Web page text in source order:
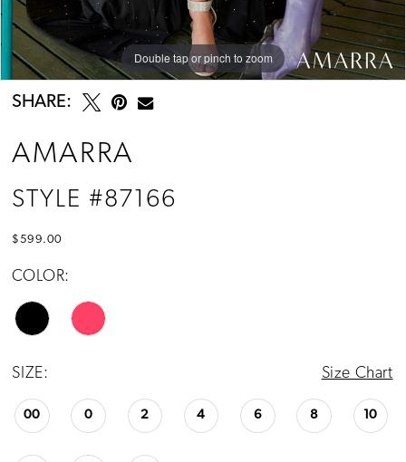
Double tap or pinch to zoom
Double tap or pinch to zoom
Double tap or pinch to zoom
SHARE:
AMARRA
STYLE #87166
$599.00
COLOR:
SIZE: Size Chart
00 0 2 4 6 8 10
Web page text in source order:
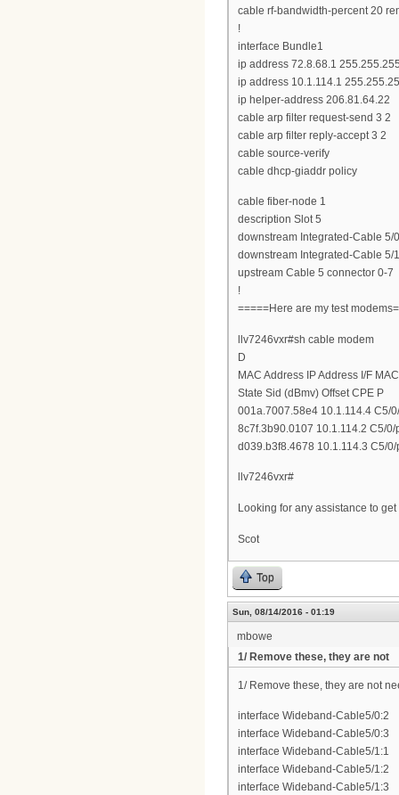
cable rf-bandwidth-percent 20
!
interface Bundle1
ip address 72.8.68.1
ip address 10.1.114.1
ip helper-address 206.81.64.22
cable arp filter request-send 3 2
cable arp filter reply-accept 3 2
cable source-verify
cable dhcp-giaddr policy
cable fiber-node 1
description Slot 5
downstream Integrated-Cable 5/
downstream Integrated-Cable 5/
upstream Cable 5 connector 0-7
!
=====Here are my test
llv7246vxr#sh cable modem
D
MAC Address IP Address I/F
State Sid (dBmv) Offset CPE P
001a.7007.58e4 10.1.114.4 C5/
8c7f.3b90.0107 10.1.114.2 C5/
d039.b3f8.4678 10.1.114.3 C5/
llv7246vxr#
Looking for any assistance to
Scot
Top
Sun, 08/14/2016 - 01:19
mbowe
1/ Remove these, they are not
1/ Remove these, they are not
interface Wideband-Cable5/0:2
interface Wideband-Cable5/0:3
interface Wideband-Cable5/1:1
interface Wideband-Cable5/1:2
interface Wideband-Cable5/1:3
..............................
Find all the lines with "Wideband" in the data and copy them.

Task output:
interface Wideband-Cable5/0:2
interface Wideband-Cable5/0:3
interface Wideband-Cable5/1:1
interface Wideband-Cable5/1:2
interface Wideband-Cable5/1:3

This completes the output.